13 thoughts on “She served us well – or did she?

  1. I’ve been living microwave-free for nearly four years now and let me tell you, life is glorious! FOOD TASTES LIKE FOOD. Reheating your glorious leftovers in the oven or on the stove makes them taste like a freshly cooked meal.

    All that aside, I’m sorry about your loss. WELCOME TO THE DARK SIDE!

    1. Touched by the offer for the filthy microwave…no really I am. I might try the way of the pioneers and use my convection oven – cause pioneers had those, right? If I can’t take it anymore (like in a week’s time), I’ll be knocking on your virtual door. THANK YOU!

  2. I was microwave-free for two years after college: a combo of no dough to buy one and no counter space in NYC to keep one. (I also had a black and white TV with no cable) I survived. You will survive. Tell yourself you’re living the pioneer life – as you stand in your centrally-heated, interiorally-plumbed kitchen stirring a pot on the stove you didn’t light with a match and don’t have to put coal or wood inside…
    Good luck!

    1. And after those two years? Did you break down and leap into modern day living? I’ll take my centrally heated home with flushing toilets over my microwave any day – if I had to choose. Perhaps every time I feel the need to nuke a dish, I’ll go flush my toilet to gain a bit of perspective. I thank you.

  3. My condolences. An Irish/Yiddish blessing on the loss of your microwave:

    May your LED display never dim.
    May your table turn evermore.
    May your timer beep to alert you.
    May there not be schmutz on the door.
    And may the stainless steel interior
    Be ever splattered with the
    Loving remains of lat’s night’s
    Stuffed shells.

    1. I shall recite this at our Thanksgiving meal as I am so very thankful for thoughtful friends who give good blessings! I wish for you all things equally as convenient and delicious.

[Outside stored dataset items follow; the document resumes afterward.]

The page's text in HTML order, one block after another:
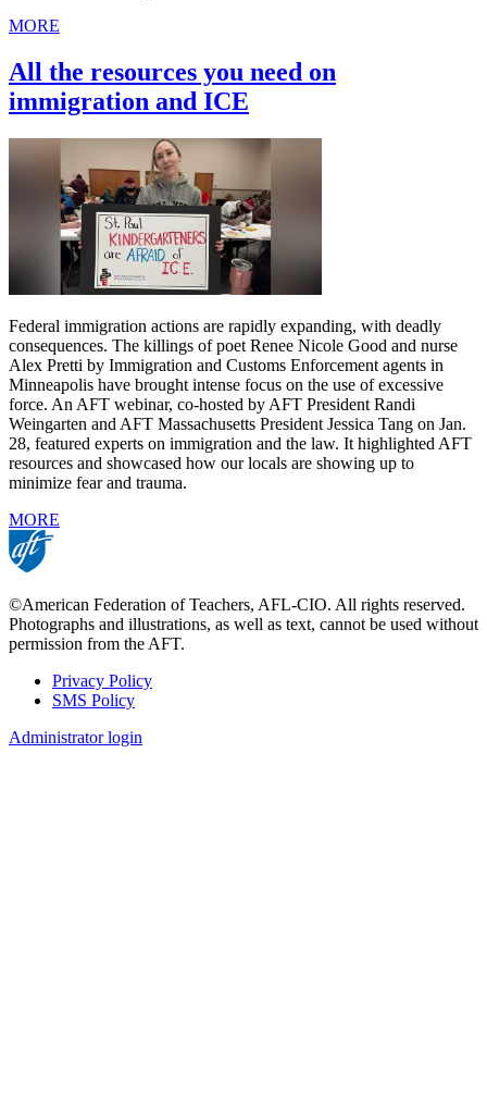
MORE
All the resources you need on
immigration and ICE
Federal immigration actions are rapidly expanding, with deadly
consequences. The killings of poet Renee Nicole Good and nurse
Alex Pretti by Immigration and Customs Enforcement agents in
Minneapolis have brought intense focus on the use of excessive
force. An AFT webinar, co-hosted by AFT President Randi
Weingarten and AFT Massachusetts President Jessica Tang on Jan.
28, featured experts on immigration and the law. It highlighted AFT
resources and showcased how our locals are showing up to
minimize fear and trauma.
MORE
©American Federation of Teachers, AFL-CIO. All rights reserved.
Photographs and illustrations, as well as text, cannot be used without
permission from the AFT.
Footer
Privacy Policy
SMS Policy
Administrator login
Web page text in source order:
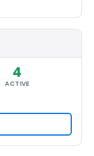
4
ACTIVE
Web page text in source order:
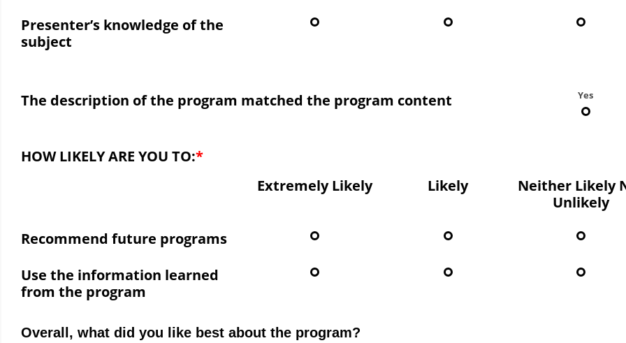
Presenter’s knowledge of the
subject
The description of the program matched the program content Yes
HOW LIKELY ARE YOU TO:
Extremely Likely
Likely
Neither Likely
Unlikely
Recommend future programs
Use the information learned
from the program
Overall, what did you like best about the program?

  4. I resent the term “Lazy Susan.”

    We never replaced our last microwave when it died. Somehow it creeped both of us out. Every so often I miss it, and sometimes washing all the extra pots seems like a drag, but I do like how food tastes when it is heated with heat as opposed to waves.

  5. I would say you can live without it, but I think you’d rather have the kids using the microwave than the stove or oven. We went without a microwave for a few years awhile back. It was hard, but we got used to it.

    How about you buy one more and when it breaks you can go Amish in the kitchen? by then, the kids well be older. By at least five years

    1. Good point re kids! Also, during Thanksgiving my brother – the Phi Bet Kappa in chemistry from a fancy shmancy university – tried his best to explain to me why microwaves are not to be feared. I may be convinced.

      While I’ve been living without the microwave just fine, I will get another one. We’ll put our Amish lifestyle….on the back burner!! I wonder if we can bake a snickerdoodle pie in the microwave.